## The input
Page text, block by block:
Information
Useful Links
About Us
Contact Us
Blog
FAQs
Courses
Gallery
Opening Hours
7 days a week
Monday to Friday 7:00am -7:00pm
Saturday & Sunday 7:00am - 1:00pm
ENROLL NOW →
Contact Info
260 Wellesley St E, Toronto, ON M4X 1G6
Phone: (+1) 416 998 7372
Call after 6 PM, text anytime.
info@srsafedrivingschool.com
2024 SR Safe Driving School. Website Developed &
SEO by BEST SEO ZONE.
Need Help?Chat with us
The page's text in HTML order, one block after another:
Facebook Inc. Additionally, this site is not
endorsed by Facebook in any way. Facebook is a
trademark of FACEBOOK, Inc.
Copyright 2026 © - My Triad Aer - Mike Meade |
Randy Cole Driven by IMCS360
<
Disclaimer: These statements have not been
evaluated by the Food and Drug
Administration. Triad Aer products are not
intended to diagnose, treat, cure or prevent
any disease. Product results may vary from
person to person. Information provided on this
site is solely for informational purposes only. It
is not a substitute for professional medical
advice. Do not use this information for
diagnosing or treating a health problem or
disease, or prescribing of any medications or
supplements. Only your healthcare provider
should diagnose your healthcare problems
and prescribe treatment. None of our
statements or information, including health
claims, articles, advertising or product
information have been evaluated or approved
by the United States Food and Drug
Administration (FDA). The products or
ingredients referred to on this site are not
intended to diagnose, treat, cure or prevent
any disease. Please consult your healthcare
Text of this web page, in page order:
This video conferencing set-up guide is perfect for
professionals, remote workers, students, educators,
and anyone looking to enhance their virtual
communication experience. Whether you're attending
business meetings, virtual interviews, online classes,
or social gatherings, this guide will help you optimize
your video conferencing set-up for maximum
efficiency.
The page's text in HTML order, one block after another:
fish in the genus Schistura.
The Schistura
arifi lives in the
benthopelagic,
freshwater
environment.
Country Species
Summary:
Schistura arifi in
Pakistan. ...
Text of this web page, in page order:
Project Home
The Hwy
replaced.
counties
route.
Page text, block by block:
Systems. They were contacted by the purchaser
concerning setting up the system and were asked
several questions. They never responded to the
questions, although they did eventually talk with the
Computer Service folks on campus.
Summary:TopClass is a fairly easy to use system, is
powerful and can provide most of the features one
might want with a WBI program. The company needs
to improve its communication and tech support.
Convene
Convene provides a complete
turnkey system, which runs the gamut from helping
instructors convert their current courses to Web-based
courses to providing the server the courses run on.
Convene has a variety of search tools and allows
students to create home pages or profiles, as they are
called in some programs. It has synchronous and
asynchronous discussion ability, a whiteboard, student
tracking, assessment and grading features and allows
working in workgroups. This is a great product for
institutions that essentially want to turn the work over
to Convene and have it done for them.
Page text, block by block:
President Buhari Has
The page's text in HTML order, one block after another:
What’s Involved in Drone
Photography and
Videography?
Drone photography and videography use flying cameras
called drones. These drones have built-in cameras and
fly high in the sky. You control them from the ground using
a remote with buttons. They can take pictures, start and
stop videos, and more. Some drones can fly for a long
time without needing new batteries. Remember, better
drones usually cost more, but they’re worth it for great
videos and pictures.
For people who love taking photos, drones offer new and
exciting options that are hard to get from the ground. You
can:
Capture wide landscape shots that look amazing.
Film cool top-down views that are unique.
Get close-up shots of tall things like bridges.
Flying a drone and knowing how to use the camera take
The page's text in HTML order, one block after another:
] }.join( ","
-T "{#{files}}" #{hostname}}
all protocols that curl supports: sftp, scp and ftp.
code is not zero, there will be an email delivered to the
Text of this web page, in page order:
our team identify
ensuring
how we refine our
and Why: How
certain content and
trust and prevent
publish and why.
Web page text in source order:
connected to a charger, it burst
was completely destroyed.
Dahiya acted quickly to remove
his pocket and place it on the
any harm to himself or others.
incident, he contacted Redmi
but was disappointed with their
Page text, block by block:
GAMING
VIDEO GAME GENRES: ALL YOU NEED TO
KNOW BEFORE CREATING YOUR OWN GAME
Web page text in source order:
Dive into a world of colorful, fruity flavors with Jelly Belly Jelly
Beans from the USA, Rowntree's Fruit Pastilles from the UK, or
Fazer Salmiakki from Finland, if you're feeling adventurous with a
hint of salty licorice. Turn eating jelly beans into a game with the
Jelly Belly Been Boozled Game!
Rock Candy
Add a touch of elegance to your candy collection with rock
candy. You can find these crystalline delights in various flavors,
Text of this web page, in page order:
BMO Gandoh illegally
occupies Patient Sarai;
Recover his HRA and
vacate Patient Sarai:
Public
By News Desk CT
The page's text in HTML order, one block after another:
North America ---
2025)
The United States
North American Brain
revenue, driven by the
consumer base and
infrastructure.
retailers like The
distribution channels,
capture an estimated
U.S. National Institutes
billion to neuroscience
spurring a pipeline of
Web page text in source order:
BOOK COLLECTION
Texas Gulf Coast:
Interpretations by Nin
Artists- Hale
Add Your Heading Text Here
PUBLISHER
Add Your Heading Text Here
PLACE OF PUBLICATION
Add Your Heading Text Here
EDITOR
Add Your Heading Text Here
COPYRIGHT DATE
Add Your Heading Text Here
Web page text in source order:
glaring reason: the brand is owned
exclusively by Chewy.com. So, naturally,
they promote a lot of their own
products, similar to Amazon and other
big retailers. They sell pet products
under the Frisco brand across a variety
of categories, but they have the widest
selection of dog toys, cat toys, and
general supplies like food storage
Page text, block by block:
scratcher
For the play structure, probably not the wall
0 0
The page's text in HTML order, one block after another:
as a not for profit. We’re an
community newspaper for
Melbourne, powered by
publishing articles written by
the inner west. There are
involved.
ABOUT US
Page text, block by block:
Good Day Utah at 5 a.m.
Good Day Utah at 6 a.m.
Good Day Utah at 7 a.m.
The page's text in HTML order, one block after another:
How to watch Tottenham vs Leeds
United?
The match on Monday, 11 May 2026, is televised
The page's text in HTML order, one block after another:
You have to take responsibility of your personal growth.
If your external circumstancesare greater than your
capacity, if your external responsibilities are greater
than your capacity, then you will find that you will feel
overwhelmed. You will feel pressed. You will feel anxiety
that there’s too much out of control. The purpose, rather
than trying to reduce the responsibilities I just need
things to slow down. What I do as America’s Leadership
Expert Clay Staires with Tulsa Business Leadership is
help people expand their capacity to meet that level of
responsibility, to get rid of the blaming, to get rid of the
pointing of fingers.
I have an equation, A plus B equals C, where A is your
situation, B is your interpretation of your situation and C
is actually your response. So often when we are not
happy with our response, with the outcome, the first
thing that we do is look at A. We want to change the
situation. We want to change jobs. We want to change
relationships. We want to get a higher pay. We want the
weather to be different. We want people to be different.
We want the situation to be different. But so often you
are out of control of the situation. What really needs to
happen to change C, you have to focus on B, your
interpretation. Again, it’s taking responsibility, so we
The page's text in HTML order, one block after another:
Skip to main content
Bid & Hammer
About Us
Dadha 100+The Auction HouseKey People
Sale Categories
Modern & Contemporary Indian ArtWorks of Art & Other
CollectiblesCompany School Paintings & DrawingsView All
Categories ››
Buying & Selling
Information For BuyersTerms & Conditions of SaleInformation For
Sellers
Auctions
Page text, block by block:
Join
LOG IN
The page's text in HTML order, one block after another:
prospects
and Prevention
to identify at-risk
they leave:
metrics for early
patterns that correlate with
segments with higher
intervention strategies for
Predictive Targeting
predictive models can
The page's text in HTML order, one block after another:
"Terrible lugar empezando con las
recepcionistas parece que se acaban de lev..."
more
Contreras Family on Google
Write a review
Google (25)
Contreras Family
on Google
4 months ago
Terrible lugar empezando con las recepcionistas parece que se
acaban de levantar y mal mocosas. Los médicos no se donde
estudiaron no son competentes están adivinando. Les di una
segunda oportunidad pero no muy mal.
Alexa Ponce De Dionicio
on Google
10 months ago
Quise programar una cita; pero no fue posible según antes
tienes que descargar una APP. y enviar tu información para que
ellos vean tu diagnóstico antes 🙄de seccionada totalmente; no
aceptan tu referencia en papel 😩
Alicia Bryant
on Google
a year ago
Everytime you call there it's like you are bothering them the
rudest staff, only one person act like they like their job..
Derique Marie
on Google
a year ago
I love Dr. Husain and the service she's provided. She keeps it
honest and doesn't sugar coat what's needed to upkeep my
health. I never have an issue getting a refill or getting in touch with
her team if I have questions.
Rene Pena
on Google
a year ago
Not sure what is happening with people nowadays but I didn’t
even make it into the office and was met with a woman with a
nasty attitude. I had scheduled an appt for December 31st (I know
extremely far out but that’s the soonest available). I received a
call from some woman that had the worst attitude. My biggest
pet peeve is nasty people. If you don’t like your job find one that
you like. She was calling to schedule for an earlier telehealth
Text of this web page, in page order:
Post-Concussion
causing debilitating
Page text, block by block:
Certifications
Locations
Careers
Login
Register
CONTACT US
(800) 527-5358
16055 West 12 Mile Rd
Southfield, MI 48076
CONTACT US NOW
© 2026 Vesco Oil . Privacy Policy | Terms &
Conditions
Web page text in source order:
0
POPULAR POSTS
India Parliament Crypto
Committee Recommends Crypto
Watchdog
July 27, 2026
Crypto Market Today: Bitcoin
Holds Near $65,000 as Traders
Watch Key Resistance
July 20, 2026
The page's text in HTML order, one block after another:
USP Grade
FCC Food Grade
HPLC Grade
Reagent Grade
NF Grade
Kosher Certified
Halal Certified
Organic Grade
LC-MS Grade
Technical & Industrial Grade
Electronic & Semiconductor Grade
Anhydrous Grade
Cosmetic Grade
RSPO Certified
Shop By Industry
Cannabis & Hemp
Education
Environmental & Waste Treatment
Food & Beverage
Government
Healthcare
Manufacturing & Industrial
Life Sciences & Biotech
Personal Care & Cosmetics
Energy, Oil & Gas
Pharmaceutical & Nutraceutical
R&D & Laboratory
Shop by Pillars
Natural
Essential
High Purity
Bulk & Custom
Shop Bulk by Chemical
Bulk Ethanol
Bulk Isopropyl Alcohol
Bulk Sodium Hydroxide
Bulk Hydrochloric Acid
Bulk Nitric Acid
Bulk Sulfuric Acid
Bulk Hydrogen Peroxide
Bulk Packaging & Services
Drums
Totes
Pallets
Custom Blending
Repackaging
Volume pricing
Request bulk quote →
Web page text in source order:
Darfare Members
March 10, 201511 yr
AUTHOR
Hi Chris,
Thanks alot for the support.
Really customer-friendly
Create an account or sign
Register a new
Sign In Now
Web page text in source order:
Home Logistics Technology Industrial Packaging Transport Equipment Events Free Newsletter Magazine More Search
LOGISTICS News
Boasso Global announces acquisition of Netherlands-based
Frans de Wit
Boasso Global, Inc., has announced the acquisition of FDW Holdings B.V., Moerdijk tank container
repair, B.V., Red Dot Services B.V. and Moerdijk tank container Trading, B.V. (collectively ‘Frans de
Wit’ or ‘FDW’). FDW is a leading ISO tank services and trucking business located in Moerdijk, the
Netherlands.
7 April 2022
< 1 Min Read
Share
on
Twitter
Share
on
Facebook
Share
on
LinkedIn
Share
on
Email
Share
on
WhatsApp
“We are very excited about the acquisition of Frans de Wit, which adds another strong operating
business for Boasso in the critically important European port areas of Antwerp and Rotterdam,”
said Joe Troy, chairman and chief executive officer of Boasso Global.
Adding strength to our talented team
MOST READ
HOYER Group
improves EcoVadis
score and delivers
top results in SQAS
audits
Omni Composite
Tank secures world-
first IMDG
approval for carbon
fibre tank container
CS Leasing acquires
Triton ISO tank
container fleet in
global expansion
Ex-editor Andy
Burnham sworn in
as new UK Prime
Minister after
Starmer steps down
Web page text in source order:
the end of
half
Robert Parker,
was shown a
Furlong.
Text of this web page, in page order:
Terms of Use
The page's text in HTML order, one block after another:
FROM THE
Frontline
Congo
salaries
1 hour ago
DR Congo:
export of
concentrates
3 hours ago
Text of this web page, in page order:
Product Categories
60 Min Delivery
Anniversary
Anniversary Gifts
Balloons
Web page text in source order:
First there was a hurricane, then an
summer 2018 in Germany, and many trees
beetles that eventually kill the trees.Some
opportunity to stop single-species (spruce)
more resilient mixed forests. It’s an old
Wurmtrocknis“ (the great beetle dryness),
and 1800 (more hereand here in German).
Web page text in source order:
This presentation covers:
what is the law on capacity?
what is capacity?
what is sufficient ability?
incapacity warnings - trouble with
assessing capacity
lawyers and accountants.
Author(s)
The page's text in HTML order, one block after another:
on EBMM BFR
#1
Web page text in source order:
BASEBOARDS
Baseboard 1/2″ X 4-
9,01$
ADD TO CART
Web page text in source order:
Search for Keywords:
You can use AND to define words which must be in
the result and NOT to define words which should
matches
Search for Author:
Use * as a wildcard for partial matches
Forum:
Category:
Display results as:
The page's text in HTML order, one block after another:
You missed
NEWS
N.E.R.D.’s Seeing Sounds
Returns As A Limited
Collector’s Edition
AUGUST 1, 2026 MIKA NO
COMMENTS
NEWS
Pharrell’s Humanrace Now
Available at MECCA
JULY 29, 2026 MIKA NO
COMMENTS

## Instructions for the task
Please retype the top of the data exactly, down to and including the line that holds "260 Wellesley St E, Toronto, ON M4X 1G6", and nothing further.

## Worked solution
Page text, block by block:
Information
Useful Links
About Us
Contact Us
Blog
FAQs
Courses
Gallery
Opening Hours
7 days a week
Monday to Friday 7:00am -7:00pm
Saturday & Sunday 7:00am - 1:00pm
ENROLL NOW →
Contact Info
260 Wellesley St E, Toronto, ON M4X 1G6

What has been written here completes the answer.